Ethics for observational research
-Public settings usually ok.
Most psychologists believe it is ethical to watch people in museums and classrooms, at sports events, or even at the sinks of public bathrooms.
-Private settings require more attention and policies.
In most cases, psychologists doing research must obtain permission in advance to watch or to record people’s private behavior. If hidden video recording is used, the researcher must explain the procedure at the conclusion of the study.
Ways to reduce observer bias & effects
- Researchers can assess the construct validity of a coded measure by using multiple observers.
- Masked design/blind design- observers are unaware of the purpose of the study and the conditions/groups participants assigned to.
- Training for observers
If there is disagreement, the researchers may need to train their observers better and develop a clearer coding system for rating the behaviors. - “Blend in”. One way to avoid observer effects is to make unobtrusive observations—that is, make yourself less noticeable.
- “Wait it out”. A researcher who plans to observe at a school might let the children get used to his or her presence until they forget they’re being watched.
- “Indirect measure”. Instead of observing
behavior directly, researchers measure the traces a particular behavior leaves behind. e.g. The number of empty liquor bottles in residential garbage indicates how much alcohol is being consumed in a community.
(- Researchers develop clear rating instructions, often
called codebooks, so the observers can make reliable judgments with minimal bias.)
Constructing Leading Questions to Ask (simplicity)
The way a question is worded and presented in a survey can make a tremendous difference in how people answer.
Constructing Double-barreled Questions to Ask
A type of question in a survey or poll that is problematic because it asks two questions in one, thereby weakening its construct validity. People might be responding to the first half of the question, the second half, or both.
e.g. Do you enjoy swimming and running?
Constructing Negatively-worded Questions to Ask
A question in a survey or poll that contains negatively phrased statements, making its wording complicated or confusing and potentially weakening its construct validity.
Ex: People who do not drive with an expired license should never be punished. “It’s impossible that it never happened.” In order to give your opinion, you must be able to unpack the double negative of “and“ So instead of measuring people’s beliefs, the question may be measuring people’s working memory.
Constructing Acquiescence Questions to Ask
One potential response set is acquiescence, or “yea saying”. This occurs when people say “yes” or “strongly agree” to every item instead of thinking carefully about each one. For example, a respondent might answer “5” to every item on Diener’s scale of subjective well-being—not because the respondent is happy, but because that person is using a yea-saying shortcut. It can threaten construct validity because instead of measuring the construct of true feelings of well-being, the survey could be measuring the lack of motivation to think carefully.
Open-ended vs forced-choice (closed-ended) questions
Open-ended - A survey question format that allows respondents to answer any way they like.

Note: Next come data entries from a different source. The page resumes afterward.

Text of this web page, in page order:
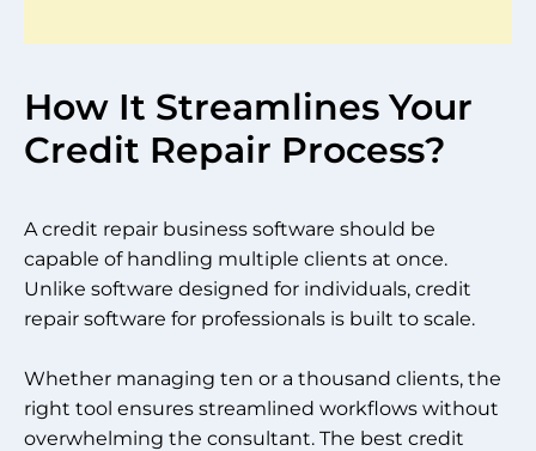
How It Streamlines Your
Credit Repair Process?
A credit repair business software should be
capable of handling multiple clients at once.
Unlike software designed for individuals, credit
repair software for professionals is built to scale.
Whether managing ten or a thousand clients, the
right tool ensures streamlined workflows without
overwhelming the consultant. The best credit
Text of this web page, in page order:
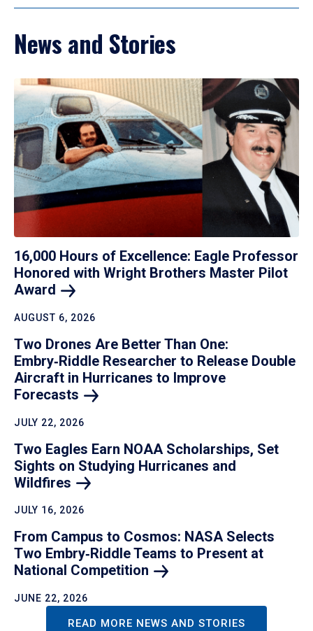
News and Stories
16,000 Hours of Excellence: Eagle Professor
Honored with Wright Brothers Master Pilot
Award
AUGUST 6, 2026
Two Drones Are Better Than One:
Embry‑Riddle Researcher to Release Double
Aircraft in Hurricanes to Improve
Forecasts
JULY 22, 2026
Two Eagles Earn NOAA Scholarships, Set
Sights on Studying Hurricanes and
Wildfires
JULY 16, 2026
From Campus to Cosmos: NASA Selects
Two Embry‑Riddle Teams to Present at
National Competition
JUNE 22, 2026
READ MORE NEWS AND STORIES

They might ask people to name the public figure they admire the most or comment on their experience at a hotel.
Ex: What do you think of this food? (Lots of answers)
Closed-ended - A survey question format in which respondents give their opinion by picking the best of two or more options.

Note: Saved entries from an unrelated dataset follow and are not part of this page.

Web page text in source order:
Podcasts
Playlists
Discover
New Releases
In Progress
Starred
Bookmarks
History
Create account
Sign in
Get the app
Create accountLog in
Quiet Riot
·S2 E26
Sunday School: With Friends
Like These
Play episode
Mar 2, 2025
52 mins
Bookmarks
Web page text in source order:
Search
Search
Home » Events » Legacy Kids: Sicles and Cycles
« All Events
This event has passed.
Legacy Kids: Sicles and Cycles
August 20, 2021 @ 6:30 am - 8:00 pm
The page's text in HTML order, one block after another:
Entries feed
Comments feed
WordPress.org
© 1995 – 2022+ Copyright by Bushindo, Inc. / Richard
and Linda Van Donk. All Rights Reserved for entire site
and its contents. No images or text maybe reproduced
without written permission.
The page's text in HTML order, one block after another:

Ex: Do you like this food? ( Yes no answer)
Would you vote for the Republican Or the Democrat?
Forced-choice questions are also used to measure personality.
Rating scales: semantic differential format?

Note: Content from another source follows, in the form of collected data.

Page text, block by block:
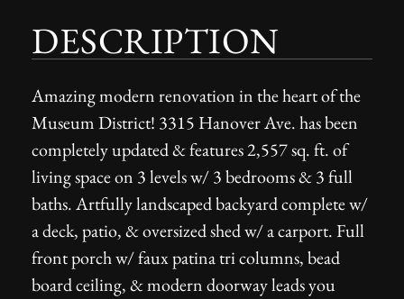
DESCRIPTION
Amazing modern renovation in the heart of the
Museum District! 3315 Hanover Ave. has been
completely updated & features 2,557 sq. ft. of
living space on 3 levels w/ 3 bedrooms & 3 full
baths. Artfully landscaped backyard complete w/
a deck, patio, & oversized shed w/ a carport. Full
front porch w/ faux patina tri columns, bead
board ceiling, & modern doorway leads you

A survey question format using a response scale whose numbers are anchored with adjectives.
e.g. on the Internet site RateMyProfessors.com, students assign ratings to a professor using the following adjective phrases.
“Profs get F’s too 1 2 3 4 5 A real gem”
Internet rating sites (like Yelp) use is another example: one star means “poor” or (on Yelp) “Eek! Methinks not,” and five stars means “outstanding” or even “Woohoo! As good as it gets!”